Você defende que as novas tecnologias estão aproximando professores e famílias. Como esse processo está ocorrendo?

As tecnologias da informação e comunicação dispõem de ferramentas fundamentais que podem aproximar de forma inédita os professores e os pais. Considerando as condições da escola e dos professores, os pais podem acessar as informações básicas do desenvolvimento do processo pedagógico e pode-se até promover situações em que a família possa participar ativamente das ações educativas. E a escola pode dar um passo a mais, envolvendo os pais em atividades pedagógicas, contribuindo, inclusive, para reaproximar pais e filhos em famílias com pouca interação. Por outro lado, os pais podem conhecer mais de perto as atividades escolares de seus filhos e participar mais diretamente de suas vidas. Aproximar e promover a interação entre pais e professores é uma tarefa urgente e necessária.

Qual é a responsabilidade da família nessa interação da escola com a tecnologia?

São duas as situações: a de familiares que possuem qualificação para as vias digitais e aqueles que são excluídos ou rejeitam esta inclusão. Acho que em ambos os casos as escolas devem adotar posturas pedagógicas em relação aos familiares, orientado-os para ações de acompanhamento dos filhos e estimulando-os a leituras críticas e de segurança em relação aos conteúdos e as interações nas vias digitais da internet.

A responsabilidade é da escola ou da família em alertar sobre os perigos do mundo virtual?

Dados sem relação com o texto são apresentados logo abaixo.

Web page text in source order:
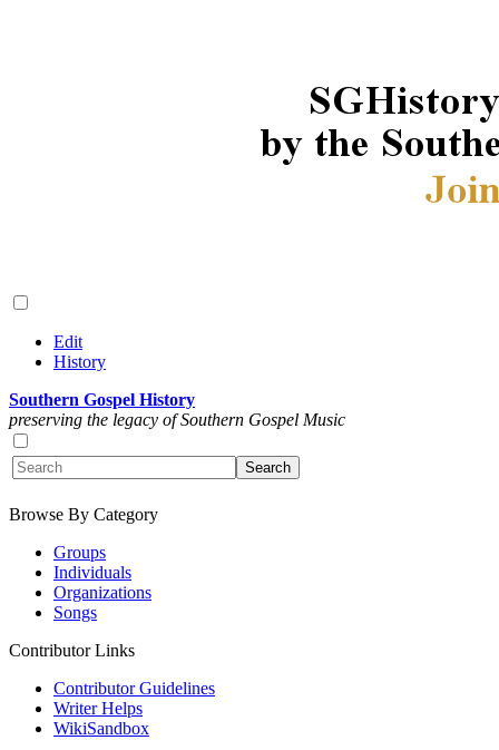
Edit
History
Southern Gospel History
preserving the legacy of Southern Gospel Music
Browse By Category
Groups
Individuals
Organizations
Songs
Contributor Links
Contributor Guidelines
Writer Helps
WikiSandbox
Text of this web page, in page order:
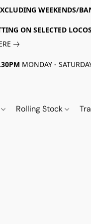
WEEKENDS/
ON SELECTED
MONDAY -
Rolling Stock
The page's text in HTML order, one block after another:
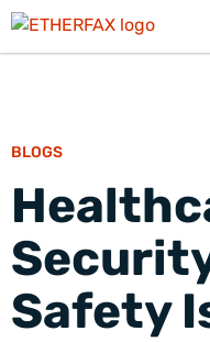
BLOGS
Safety
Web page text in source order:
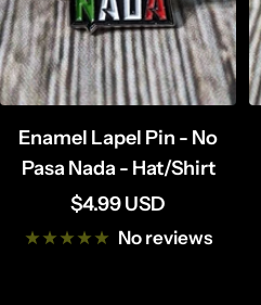
Enamel Lapel Pin - No
Pasa Nada - Hat/Shirt
Sale
price
$4.99 USD
No reviews
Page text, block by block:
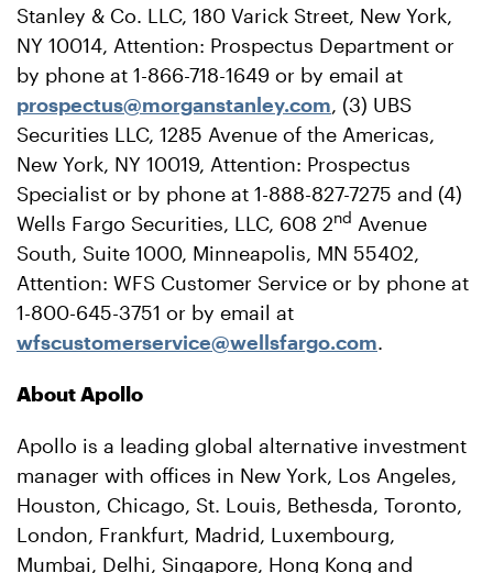
Stanley & Co. LLC, 180 Varick Street, New York,
NY 10014, Attention: Prospectus Department or
by phone at 1-866-718-1649 or by email at
prospectus@morganstanley.com, (3) UBS
Securities LLC, 1285 Avenue of the Americas,
New York, NY 10019, Attention: Prospectus
Specialist or by phone at 1-888-827-7275 and (4)
Wells Fargo Securities, LLC, 608 2nd Avenue
South, Suite 1000, Minneapolis, MN 55402,
Attention: WFS Customer Service or by phone at
1-800-645-3751 or by email at
wfscustomerservice@wellsfargo.com.
About Apollo
Apollo is a leading global alternative investment
manager with offices in New York, Los Angeles,
Houston, Chicago, St. Louis, Bethesda, Toronto,
London, Frankfurt, Madrid, Luxembourg,
Mumbai, Delhi, Singapore, Hong Kong and
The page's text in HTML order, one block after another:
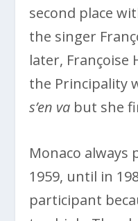
second place
the singer
later, Françoise
the Principality
s’en va but she
Monaco
1959, until in
participant
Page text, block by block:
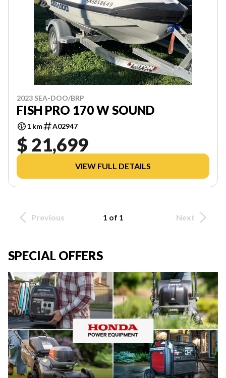
2023 SEA-DOO/BRP
FISH PRO 170 W SOUND
1 km A02947
$ 21,699
VIEW FULL DETAILS
Previous 1 of 1 Next
SPECIAL OFFERS
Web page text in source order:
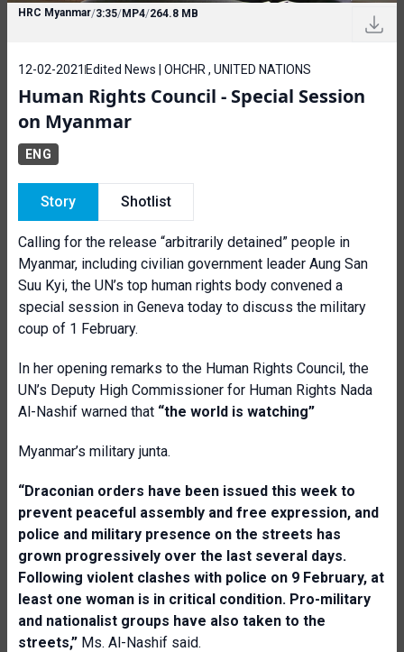
HRC Myanmar/3:35/MP4/264.8 MB
12-02-2021 Edited News | OHCHR , UNITED NATIONS
Human Rights Council - Special Session
on Myanmar
ENG
Story Shotlist
Calling for the release “arbitrarily detained” people in
Myanmar, including civilian government leader Aung San
Suu Kyi, the UN’s top human rights body convened a
special session in Geneva today to discuss the military
coup of 1 February.
In her opening remarks to the Human Rights Council, the
UN’s Deputy High Commissioner for Human Rights Nada
Al-Nashif warned that “the world is watching”
Myanmar’s military junta.
“Draconian orders have been issued this week to
prevent peaceful assembly and free expression, and
police and military presence on the streets has
grown progressively over the last several days.
Following violent clashes with police on 9 February, at
least one woman is in critical condition. Pro-military
and nationalist groups have also taken to the
streets,” Ms. Al-Nashif said.
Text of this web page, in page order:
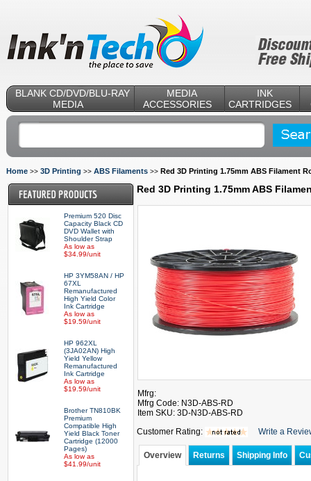
BLANK CD/DVD/BLU-RAY
MEDIA
MEDIA
ACCESSORIES
INK
CARTRIDGES
Home >> 3D Printing >> ABS Filaments >> Red 3D Printing 1.75mm ABS Filament
Premium 520 Disc
Capacity Black CD
DVD Wallet with
Shoulder Strap
As low as
$34.99/unit
HP 3YM58AN / HP
67XL
Remanufactured
High Yield Color
Ink Cartridge
As low as
$19.59/unit
HP 962XL
(3JA02AN) High
Yield Yellow
Remanufactured
Ink Cartridge
As low as
$19.59/unit
Brother TN810BK
Premium
Compatible High
Yield Black Toner
Cartridge (12000
Pages)
As low as
$41.99/unit
Red 3D Printing 1.75mm ABS
Mfrg:
Mfrg Code: N3D-ABS-RD
Item SKU: 3D-N3D-ABS-RD
Customer Rating:
Write a
Overview Returns Shipping Info
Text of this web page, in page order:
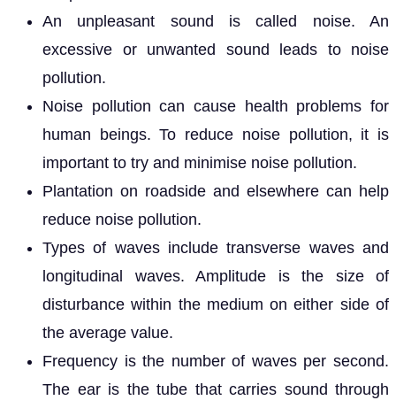
An unpleasant sound is called noise. An
excessive or unwanted sound leads to noise
pollution.
Noise pollution can cause health problems for
human beings. To reduce noise pollution, it is
important to try and minimise noise pollution.
Plantation on roadside and elsewhere can help
reduce noise pollution.
Types of waves include transverse waves and
longitudinal waves. Amplitude is the size of
disturbance within the medium on either side of
the average value.
Frequency is the number of waves per second.
The ear is the tube that carries sound through
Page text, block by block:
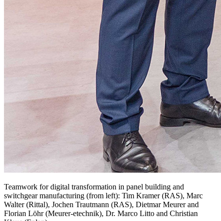
Teamwork for digital transformation in panel building and
switchgear manufacturing (from left): Tim Kramer (RAS), Marc
Walter (Rittal), Jochen Trautmann (RAS), Dietmar Meurer and
Florian Löhr (Meurer-etechnik), Dr. Marco Litto and Christian
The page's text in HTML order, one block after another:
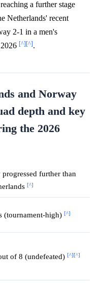
a further stage
Netherlands' recent
2-1 in a men's
[^][^].
and Norway
depth and key
the 2026
further than
[^]
(tournament-high) [^]
of 8 (undefeated) [^][^]
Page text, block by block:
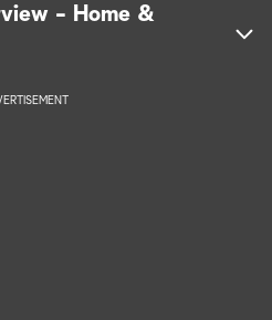
a
- Home &
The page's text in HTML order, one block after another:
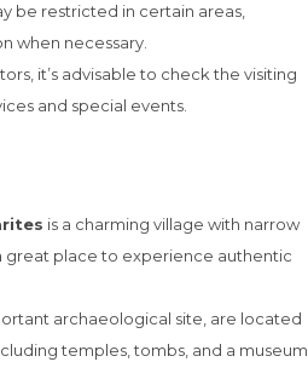
be restricted in certain areas,
when necessary.
it’s advisable to check the visiting
and special events.
is a charming village with narrow
great place to experience authentic
archaeological site, are located
temples, tombs, and a museum
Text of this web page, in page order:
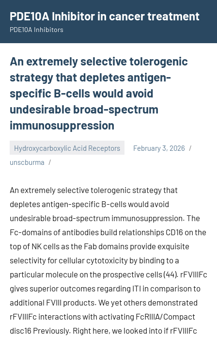
content
PDE10A Inhibitor in cancer treatment
PDE10A Inhibitors
An extremely selective tolerogenic
strategy that depletes antigen-
specific B-cells would avoid
undesirable broad-spectrum
immunosuppression
Hydroxycarboxylic Acid Receptors
February 3, 2026
unscburma
An extremely selective tolerogenic strategy that
depletes antigen-specific B-cells would avoid
undesirable broad-spectrum immunosuppression. The
Fc-domains of antibodies build relationships CD16 on the
top of NK cells as the Fab domains provide exquisite
selectivity for cellular cytotoxicity by binding to a
particular molecule on the prospective cells (44). rFVIIIFc
gives superior outcomes regarding ITI in comparison to
additional FVIII products. We yet others demonstrated
rFVIIIFc interactions with activating FcRIIIA/Compact
disc16 Previously. Right here, we looked into if rFVIIIFc
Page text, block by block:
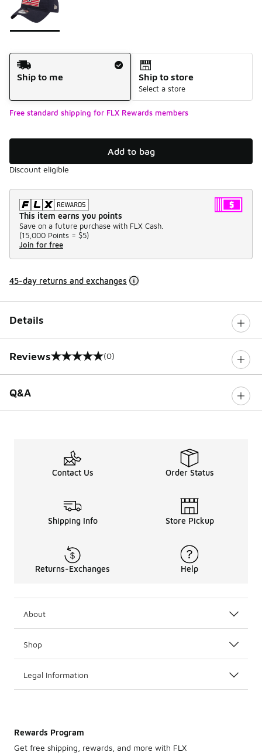
Shipping Method
Ship to me
Ship to store
Select a store
Free standard shipping for FLX Rewards members
Add to bag
Discount eligible
This item earns you points
Save on a future purchase with FLX Cash.
(15,000 Points = $5)
Join for free
45-day returns and exchanges
Details
Reviews
0 out of 5 rating (0)
Q&A
Contact Us Order Status
Shipping Info Store Pickup
Returns-Exchanges Help
About
Shop
Legal Information
Rewards Program
Get free shipping, rewards, and more with FLX
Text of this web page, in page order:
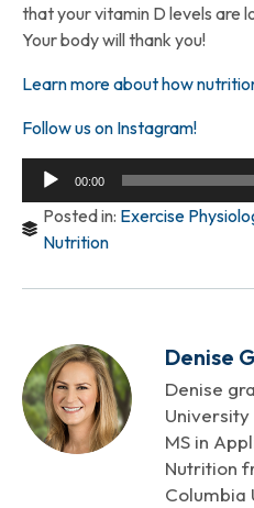
that your vitamin D levels are
Your body will thank you!
Learn more about how
Follow us on Instagram!
Audio
Player
00:00
Posted in: Exercise
Nutrition
Denise
Denise
University
MS in
Nutrition
Columbia
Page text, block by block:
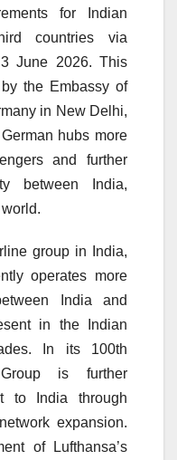
for Indian
countries via
June 2026. This
the Embassy of
in New Delhi,
hubs more
and further
between India,
group in India,
operates more
India and
in the Indian
In its 100th
is further
to India through
expansion.
of Lufthansa’s

A educação para o uso consciente da internet é um problema central de nosso tempo. Por um lado temos o problema de segurança em relação a crimes que têm como alvos crianças e adolescentes. Por outro, as próprias crianças e adolescentes podem promover ações danosas, das quais o cyberbulling é uma das manifestações. A escola precisa adotar ações para inibir isto e neste campo já são realizadas ações importantes e significativas. As famílias também já se preocupam muito com isso. É necessário, portanto, que escolas, ONGs e o governo desenvolvam programas para preparar os pais para esta tarefa. E, por último, a sociedade e governo também precisam adotar iniciativas para o uso consciente e seguro da internet.

Como os pais podem orientar os filhos?

Os pais que possuem canais de diálogo com os filhos estão em melhor condição de orientá-los nestes processos complexos e dinâmicos. Os familiares também precisam frequentar as mesmas vias digitais que as crianças e os jovens, ao menos para conhecê-las e obter capacidade de orientação e interação. É importante também agir com tolerância para compreender as diferentes fases de relacionamento que crianças e jovens estabelecem com as vias digitais, que são intensas, porém se modificam constantemente. A proibição ou a censura são os piores caminhos e devem ser descartados. É preciso construir pontes ao invés de muros.

Como deve ser a escola ideal para atender aos anseios das “crianças digitais”?

As pessoas hiperconectadas e a convergência das mídias são dois processos contemporâneos que impactam em grandes proporções a escola. Estes dois processos estabelecem uma barreira e uma ponte entre professores e estudantes. Os estudantes desenvolvem qualificações que nem todos os professores dominam, ao menos, nas mesmas proporções, acessando diversas vias de busca de informações e de círculos virtuais de discussões. Mas sobre esta barreira uma ponte pode ser lançada, pois novos recursos pedagógicos podem ser incorporados às ações educativas. Os professores e as escolas precisam incorporar os conteúdos da internet, as ferramentas digitais e as redes sociais às práticas cotidianas, dotando-os de sentido e objetivos pedagógicos.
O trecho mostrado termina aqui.